For Patients Caregiver Tips and Advice For Medical Professionals

20 NOVEMBER 2018

Peer Support Improves Health

Life with PBC can be a lonely journey.  It’s common for people to feel isolated, frightened and overwhelmed after they’ve been diagnosed with the disease and when they experience new symptoms or setbacks.  If you feel this way, the PBC community has your back.

Using social media, phone calls and in-person meetings, people with PBC are sharing challenges, seeking advice about everything from diets to medications, and finding doctors who specialize in the disease.

With a growing body of research finding that there are health benefits to peer communities, it may be time to check out the peer-to-peer resources below.

PBC Online Communities

One in four people with a chronic condition has gone online to connect with someone who has similar health issues, the Pew Research Center reported.  As human beings, it’s in our nature to turn to others for advice and support. The internet has made this infinitely easier.

Sometimes it’s the little things that build bonds. As one woman in a PBC Facebook group explained, “I used to scuff my feet on the carpet and found that it relieved the itching.  It turned out that other people did the same thing.  It was great to be able to go online and get confirmation that I wasn’t alone.”

Turning to an online support group is different than turning to Dr. Google. In the best situations, you’ll discover how others with the same condition are managing their disease. Still, people should be careful about what they read. Even when someone posts accurate information about their health experience, it may not apply to your own.

If you are looking for an online community, consider one hosted by a trusted organization.  Two popular PBC Facebook Groups are:

The PBCers Yahoo group, PBC Daily Digest, also enables people to pose questions and get answers via email.  The questions are answered by others living with PBC  They provide information about their individual experiences and not medical advice.

In-Person Support Groups

Interacting the old-fashioned way—face-to-face—has many benefits, according to Carol Roberts, who manages a list of support groups on the PBCers Organization’s website.

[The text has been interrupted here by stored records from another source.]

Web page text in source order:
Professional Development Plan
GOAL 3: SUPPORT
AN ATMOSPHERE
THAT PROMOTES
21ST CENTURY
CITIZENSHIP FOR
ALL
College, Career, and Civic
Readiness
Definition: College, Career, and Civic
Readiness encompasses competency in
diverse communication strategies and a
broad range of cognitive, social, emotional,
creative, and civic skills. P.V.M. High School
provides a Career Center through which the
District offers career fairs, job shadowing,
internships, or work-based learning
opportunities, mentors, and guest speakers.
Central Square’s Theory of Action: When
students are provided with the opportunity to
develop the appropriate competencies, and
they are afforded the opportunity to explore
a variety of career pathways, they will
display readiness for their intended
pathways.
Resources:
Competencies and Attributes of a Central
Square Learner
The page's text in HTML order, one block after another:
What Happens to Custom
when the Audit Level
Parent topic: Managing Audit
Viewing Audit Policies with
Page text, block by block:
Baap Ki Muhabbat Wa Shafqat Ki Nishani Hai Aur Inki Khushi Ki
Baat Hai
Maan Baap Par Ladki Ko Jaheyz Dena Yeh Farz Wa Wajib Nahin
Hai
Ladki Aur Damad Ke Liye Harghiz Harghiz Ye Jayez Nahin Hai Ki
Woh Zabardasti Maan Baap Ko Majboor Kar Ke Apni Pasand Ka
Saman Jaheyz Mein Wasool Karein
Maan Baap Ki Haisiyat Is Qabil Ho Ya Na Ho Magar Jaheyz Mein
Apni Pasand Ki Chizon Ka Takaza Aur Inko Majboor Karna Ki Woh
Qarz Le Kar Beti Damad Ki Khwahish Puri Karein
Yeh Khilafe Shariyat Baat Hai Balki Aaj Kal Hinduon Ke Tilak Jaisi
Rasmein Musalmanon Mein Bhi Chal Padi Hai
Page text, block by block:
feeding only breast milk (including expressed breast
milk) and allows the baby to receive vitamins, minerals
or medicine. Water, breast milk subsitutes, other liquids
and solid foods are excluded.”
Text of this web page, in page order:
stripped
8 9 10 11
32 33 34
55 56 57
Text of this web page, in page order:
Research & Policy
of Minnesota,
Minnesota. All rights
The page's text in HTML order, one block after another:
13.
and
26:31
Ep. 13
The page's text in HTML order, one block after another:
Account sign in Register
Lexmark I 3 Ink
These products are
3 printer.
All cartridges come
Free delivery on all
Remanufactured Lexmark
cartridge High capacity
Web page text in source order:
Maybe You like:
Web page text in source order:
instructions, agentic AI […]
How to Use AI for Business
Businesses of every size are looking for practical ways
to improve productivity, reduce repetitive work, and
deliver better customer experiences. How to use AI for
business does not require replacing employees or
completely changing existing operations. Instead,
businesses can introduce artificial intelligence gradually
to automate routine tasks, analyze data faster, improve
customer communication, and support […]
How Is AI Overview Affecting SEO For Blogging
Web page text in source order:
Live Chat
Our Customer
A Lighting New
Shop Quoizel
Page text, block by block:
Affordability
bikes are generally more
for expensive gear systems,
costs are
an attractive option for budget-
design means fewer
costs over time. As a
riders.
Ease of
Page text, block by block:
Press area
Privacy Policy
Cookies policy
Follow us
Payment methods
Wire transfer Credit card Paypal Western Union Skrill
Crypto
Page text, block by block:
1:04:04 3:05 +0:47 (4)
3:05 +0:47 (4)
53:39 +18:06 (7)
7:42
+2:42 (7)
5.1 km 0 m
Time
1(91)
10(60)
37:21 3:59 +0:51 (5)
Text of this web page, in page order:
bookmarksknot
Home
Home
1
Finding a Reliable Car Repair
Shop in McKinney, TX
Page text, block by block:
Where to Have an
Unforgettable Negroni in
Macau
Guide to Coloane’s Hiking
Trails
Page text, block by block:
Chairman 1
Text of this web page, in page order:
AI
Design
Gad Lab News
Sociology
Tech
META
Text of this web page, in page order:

“Some people don’t want to share their personal information on the internet,” said Roberts.  “Also, in-person meetings can provide an extra level of reassurance.” Sometimes it takes a friendly face to put you on track.

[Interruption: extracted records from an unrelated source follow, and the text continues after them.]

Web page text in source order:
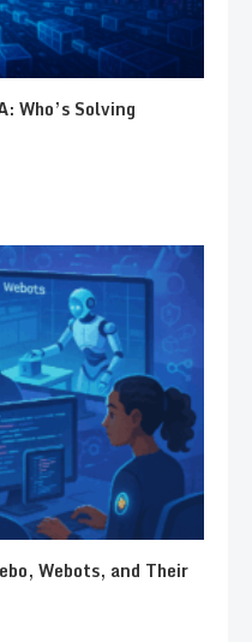
Who’s Solving
Webots, and Their
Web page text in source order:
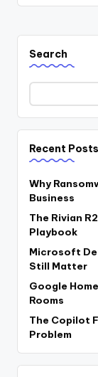
Search
Recent Posts
Why
Business
The Rivian
Playbook
Microsoft
Still Matter
Google
Rooms
The Copilot
Problem
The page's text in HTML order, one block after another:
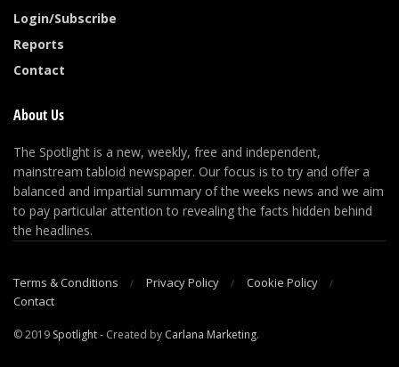
Login/Subscribe
Reports
Contact
About Us
The Spotlight is a new, weekly, free and independent,
mainstream tabloid newspaper. Our focus is to try and offer a
balanced and impartial summary of the weeks news and we aim
to pay particular attention to revealing the facts hidden behind
the headlines.
Terms & Conditions Privacy Policy
Cookie Policy
Contact
© 2019 Spotlight- Created by Carlana Marketing.
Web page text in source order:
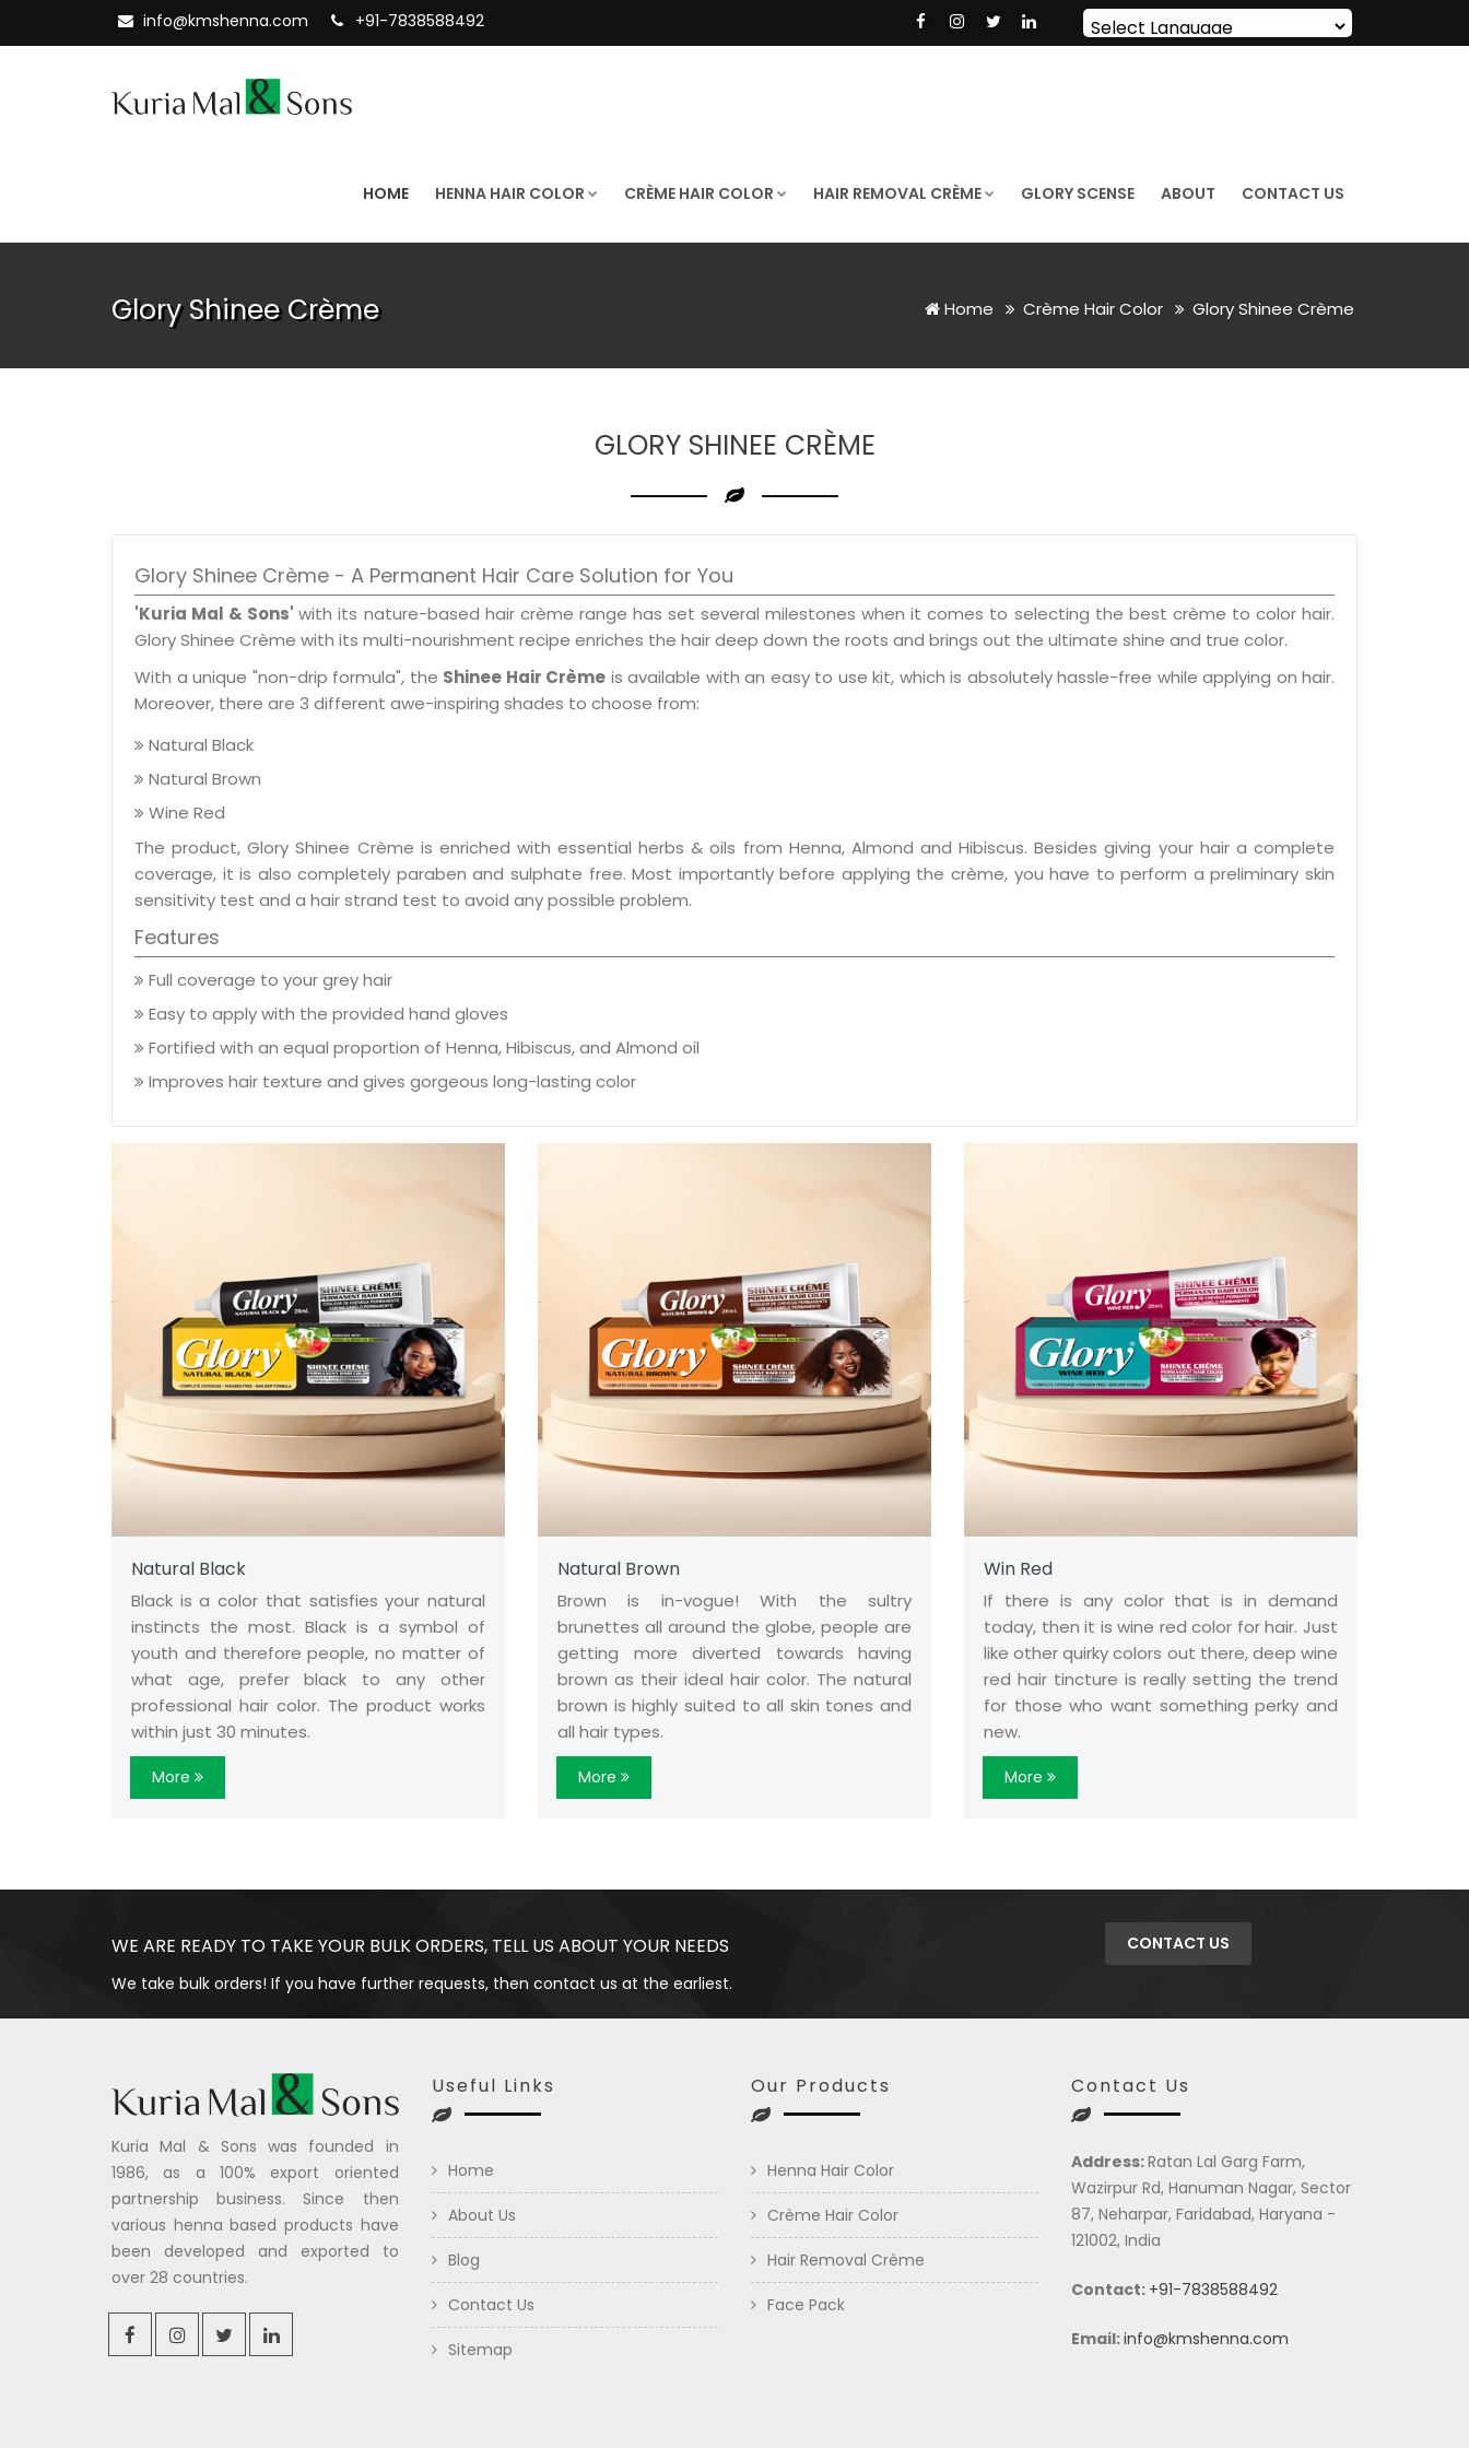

Julie Jones, who coordinates an Austin Texas PBC support group, shares the story of a woman who received a PBC diagnosis with little information or direction from her doctor.  When she then read about PBC on the internet, she became quite frightened.  She had a vacation coming up and wondered if she should cancel her plans.

The situation that Jones explains is not uncommon.  If a person is already scared, the patient accounts that jump out at them online can be examples of the worst case scenarios.  A simple phone call with Jones helped this newly diagnosed individual realize that her situation was not as dire as it first seemed. “She become much more at ease and at peace with her diagnosis, after meeting other PBCers, who are living active lives,” said Jones.

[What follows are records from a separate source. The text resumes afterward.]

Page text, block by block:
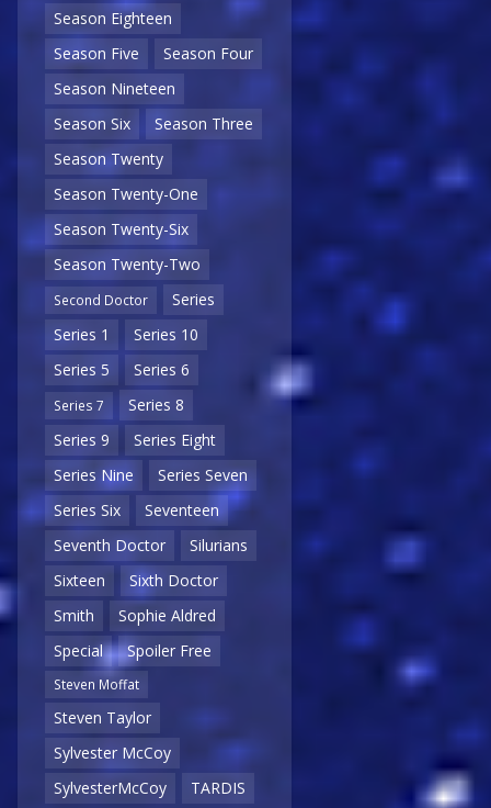
Season Eighteen
Season Five
Season Four
Season Nineteen
Season Six
Season Three
Season Twenty
Season Twenty-One
Season Twenty-Six
Season Twenty-Two
Second Doctor
Series
Series 1
Series 10
Series 5
Series 6
Series 7
Series 8
Series 9
Series Eight
Series Nine
Series Seven
Series Six
Seventeen
Seventh Doctor
Silurians
Sixteen
Sixth Doctor
Smith
Sophie Aldred
Special
Spoiler Free
Steven Moffat
Steven Taylor
Sylvester McCoy
SylvesterMcCoy
TARDIS
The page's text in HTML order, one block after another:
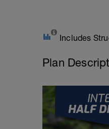
Includes
Plan
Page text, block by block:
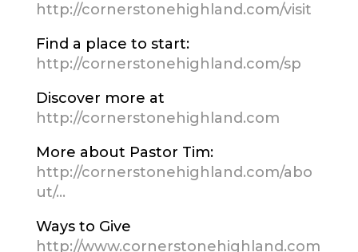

Jones is proud of the positive impact the Austin group is having. While members support each other emotionally, they also offer practical information and referrals. “We currently have six or seven people in the support group who go to the same doctor,” said Jones. “When someone in the group finds a doctor they like, who is knowledgeable about PBC, the group hears about it.  We also now have some doctors’ offices referring PBC patients to our support group.”

One-on-One Peer Support

If you are not a “group” person, another option is to connect with one of the American Liver Foundation’s PBC peer-to-peer volunteers. They have been certified by NASPA to provide peer-to-peer education and support.  You can speak with them just once, or as often as once per week. Just call ALF’s toll-free National Helpline at 1-800-Go-LIVER to be matched with a peer.

Jess Schnur, one of the peer-to-peer volunteers, explains that she and her colleagues can provide a range of assistance by phone or email.  “We can help you think through questions to ask at your next doctor’s appointment or explain lab tests.  We can be a shoulder to lean on or an ear to listen.  We’ve been there,” said Schnur.

Having been there is exactly what makes peer-to-peer support so valuable. “Friends and family don’t fully understand what we’re going through. You need people who get it. You need peers.”